Yesterday’s surfing churned a couple of interesting links on the subject of speech synthesis and computer singing. I wasn’t really explicitly looking for this stuff, and can’t reconstruct what led me here, but I thought I’d archive this here. The first is a link to a formant based speech synthesizer in just 150 lines of code. The quality is, well, not amazing, but the code is simple enough to follow, and enabled me to gain a grasp of formant synthesis, at least, with a little explanation from Tom.
They have a video too!
Apparently this is derived from Cantarino, a project to do speech synthesis on the Arduino. It can sing too, and a bit better to my ear.
Cantarino — Speech synthesis on the Arduino
Arduino sings ‘Daisy Bell’ from Tinker on Vimeo.
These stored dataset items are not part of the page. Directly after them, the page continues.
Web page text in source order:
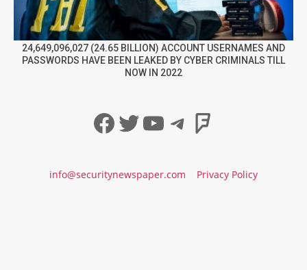
24,649,096,027 (24.65 BILLION) ACCOUNT USERNAMES AND
PASSWORDS HAVE BEEN LEAKED BY CYBER CRIMINALS TILL
NOW IN 2022
Facebook
Twitter
YouTube
Telegram
info@securitynewspaper.com Privacy Policy
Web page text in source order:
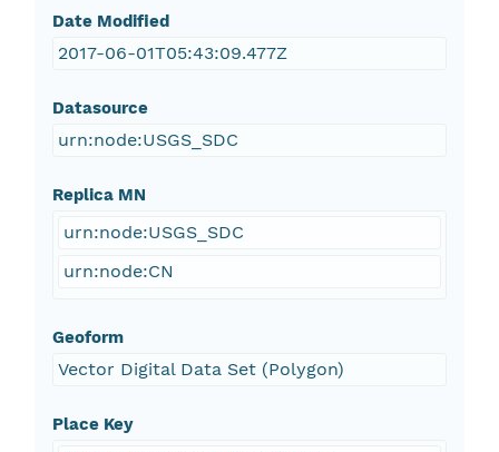
Date Modified
2017-06-01T05:43:09.477Z
Datasource
urn:node:USGS_SDC
Replica MN
urn:node:USGS_SDC
urn:node:CN
Geoform
Vector Digital Data Set (Polygon)
Place Key
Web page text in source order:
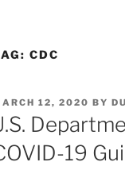
CDC
12, 2020 BY
19
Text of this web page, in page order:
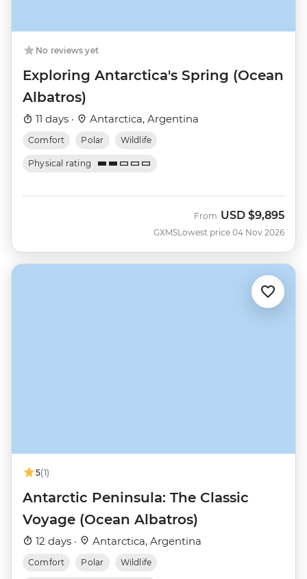
No reviews yet
Exploring Antarctica's Spring (Ocean
Albatros)
11 days · Antarctica, Argentina
Comfort Polar Wildlife
Physical rating
GXMS
From USD $9,895
Lowest price 04 Nov 2026
5(1)
Antarctic Peninsula: The Classic
Voyage (Ocean Albatros)
12 days · Antarctica, Argentina
Comfort Polar Wildlife
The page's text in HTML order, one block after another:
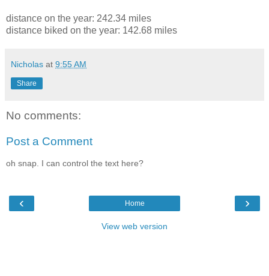
distance on the year: 242.34 miles
distance biked on the year: 142.68 miles
Nicholas at 9:55 AM
Share
No comments:
Post a Comment
oh snap. I can control the text here?
‹ ›
Home
View web version
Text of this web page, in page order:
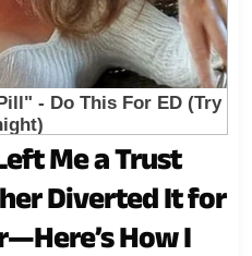
Me a Trust
Diverted It for
How I
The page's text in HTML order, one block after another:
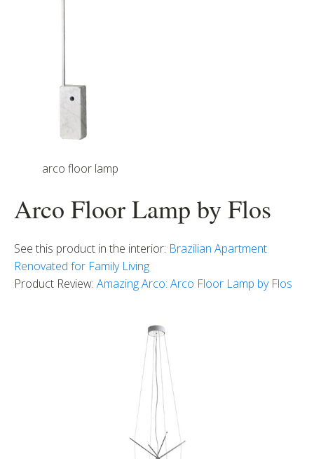
arco floor lamp
Arco Floor Lamp by Flos
See this product in the interior: Brazilian Apartment
Renovated for Family Living
Product Review: Amazing Arco: Arco Floor Lamp by Flos
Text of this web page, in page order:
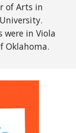
of Arts in
were in Viola
Oklahoma.
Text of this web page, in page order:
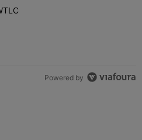
commented articles in the last 7
Us | 106.7 WTLC" with 1
Powered by
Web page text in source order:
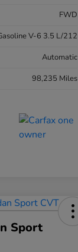
FWD
V-6 3.5 L/212
Automatic
98,235 Miles
Sport
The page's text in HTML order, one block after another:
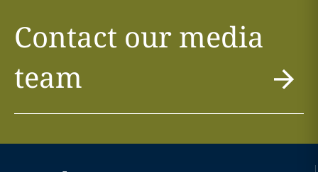
Contact our media
team
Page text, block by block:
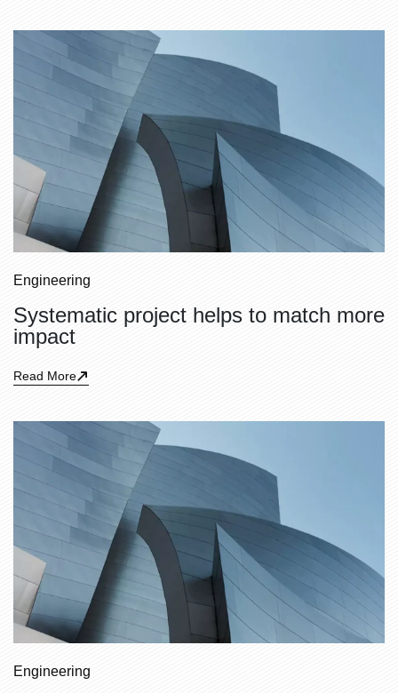
Engineering
Systematic project helps to match more
impact
Read More
Engineering
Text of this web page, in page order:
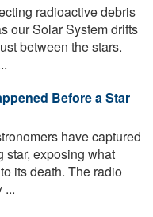
radioactive debris
our Solar System drifts
between the stars.
Before a Star
have captured
star, exposing what
its death. The radio
...
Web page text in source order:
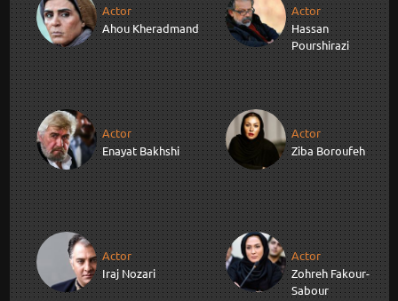
Actor
Ahou Kheradmand
Actor
Hassan
Pourshirazi
Actor
Enayat Bakhshi
Actor
Ziba Boroufeh
Actor
Iraj Nozari
Actor
Zohreh Fakour-
Sabour
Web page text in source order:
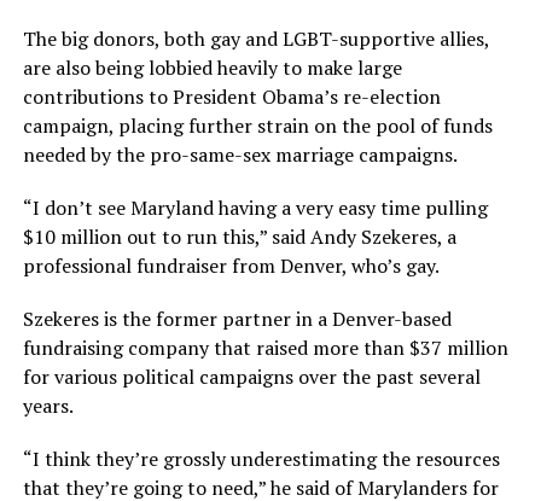
The big donors, both gay and LGBT-supportive allies,
are also being lobbied heavily to make large
contributions to President Obama’s re-election
campaign, placing further strain on the pool of funds
needed by the pro-same-sex marriage campaigns.
“I don’t see Maryland having a very easy time pulling
$10 million out to run this,” said Andy Szekeres, a
professional fundraiser from Denver, who’s gay.
Szekeres is the former partner in a Denver-based
fundraising company that raised more than $37 million
for various political campaigns over the past several
years.
“I think they’re grossly underestimating the resources
that they’re going to need,” he said of Marylanders for

Both of these synthesizers have difficulty doing consonants in an intelligible way, but it is fascinating that such a simple technique can approach legible speech at all. Bookmarked for future tinkering.
On that first one, I thought “hey, this is actually pretty good!”, then I closed my eyes and realized that even knowing the tune there was a lot that reading the words was doing to fill in how I was hearing the audio.
Relatedly, I just listened to Coverville Episode #726 which featured a Japanese “vocaloid” performance of an English song that I was pretty impressed by, at least from a technical standpoint.